##### RECORDS SUPPLIED
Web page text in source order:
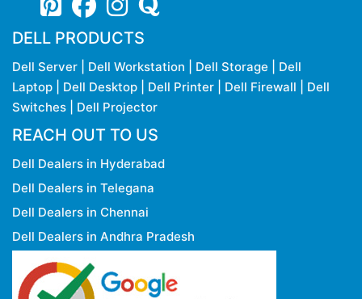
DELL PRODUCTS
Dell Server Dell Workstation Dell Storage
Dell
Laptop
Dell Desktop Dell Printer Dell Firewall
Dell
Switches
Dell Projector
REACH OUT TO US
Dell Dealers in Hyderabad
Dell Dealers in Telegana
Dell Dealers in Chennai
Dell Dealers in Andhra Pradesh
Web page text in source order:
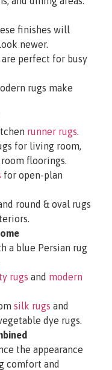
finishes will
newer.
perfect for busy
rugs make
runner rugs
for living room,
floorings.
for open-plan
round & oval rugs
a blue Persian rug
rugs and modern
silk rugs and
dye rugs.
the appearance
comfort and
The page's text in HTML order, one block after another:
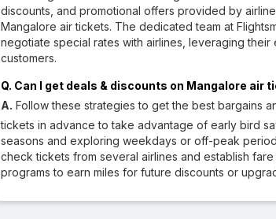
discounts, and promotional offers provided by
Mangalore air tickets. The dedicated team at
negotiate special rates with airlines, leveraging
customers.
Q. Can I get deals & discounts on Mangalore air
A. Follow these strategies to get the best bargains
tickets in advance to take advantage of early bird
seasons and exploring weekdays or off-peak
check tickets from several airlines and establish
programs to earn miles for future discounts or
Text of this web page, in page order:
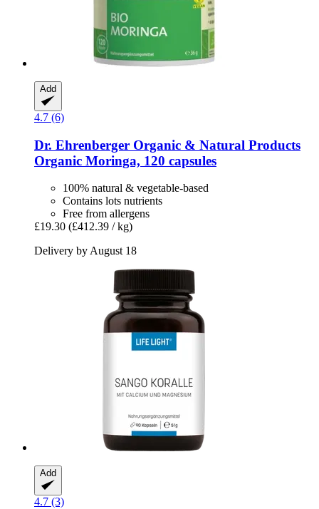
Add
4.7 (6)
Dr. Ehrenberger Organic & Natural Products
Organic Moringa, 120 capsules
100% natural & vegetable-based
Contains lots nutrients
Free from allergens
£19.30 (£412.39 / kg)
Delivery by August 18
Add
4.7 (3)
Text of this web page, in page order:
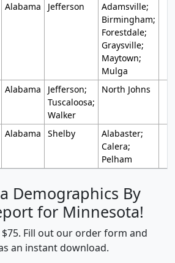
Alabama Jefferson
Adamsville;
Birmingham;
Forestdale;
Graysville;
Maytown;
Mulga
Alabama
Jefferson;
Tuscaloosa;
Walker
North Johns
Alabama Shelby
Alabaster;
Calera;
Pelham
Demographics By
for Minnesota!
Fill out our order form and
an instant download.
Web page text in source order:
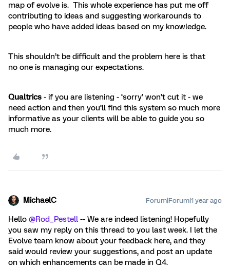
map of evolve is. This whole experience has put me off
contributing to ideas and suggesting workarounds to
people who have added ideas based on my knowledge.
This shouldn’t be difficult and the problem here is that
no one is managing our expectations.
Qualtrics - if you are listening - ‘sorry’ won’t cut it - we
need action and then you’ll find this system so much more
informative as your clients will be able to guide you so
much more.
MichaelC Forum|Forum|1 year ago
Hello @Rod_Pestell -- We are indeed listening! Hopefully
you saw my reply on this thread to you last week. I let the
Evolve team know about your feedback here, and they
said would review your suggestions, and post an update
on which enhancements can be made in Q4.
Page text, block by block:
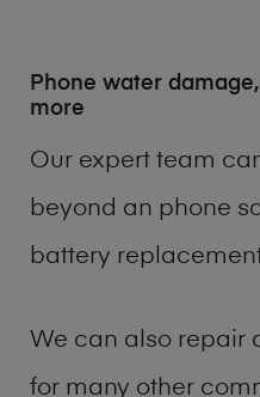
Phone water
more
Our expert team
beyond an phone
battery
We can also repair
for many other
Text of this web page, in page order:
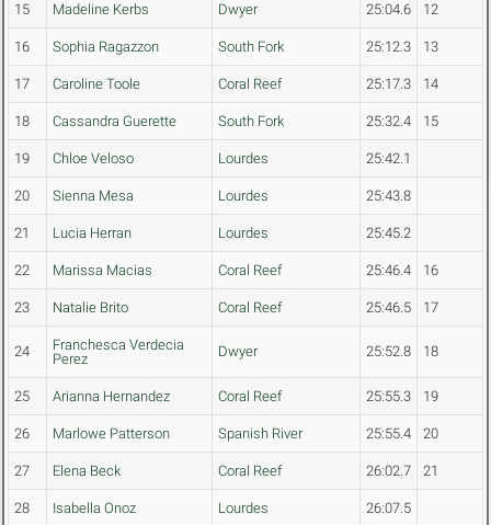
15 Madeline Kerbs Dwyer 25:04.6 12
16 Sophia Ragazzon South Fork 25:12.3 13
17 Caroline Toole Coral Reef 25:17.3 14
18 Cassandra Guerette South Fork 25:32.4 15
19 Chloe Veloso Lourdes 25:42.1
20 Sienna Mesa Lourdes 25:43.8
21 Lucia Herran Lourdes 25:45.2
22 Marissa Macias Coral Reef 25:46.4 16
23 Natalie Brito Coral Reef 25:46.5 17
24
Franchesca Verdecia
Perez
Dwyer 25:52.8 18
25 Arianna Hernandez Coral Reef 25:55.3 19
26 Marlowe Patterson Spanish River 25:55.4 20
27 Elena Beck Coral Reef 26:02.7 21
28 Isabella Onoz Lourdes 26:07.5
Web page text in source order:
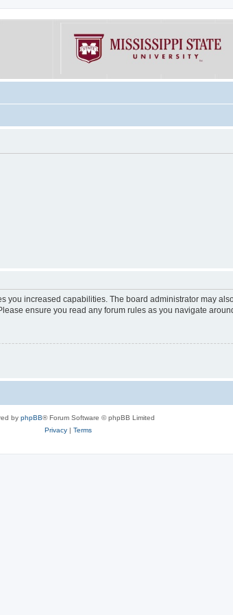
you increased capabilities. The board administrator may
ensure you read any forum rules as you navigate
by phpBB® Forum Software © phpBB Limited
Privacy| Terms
##########
[TASK DETAILS] In the records above, find every line with the word "Dealers" and copy it.

[OUTPUT OF THE EXERCISE]
Dell Dealers in Hyderabad
Dell Dealers in Telegana
Dell Dealers in Chennai
Dell Dealers in Andhra Pradesh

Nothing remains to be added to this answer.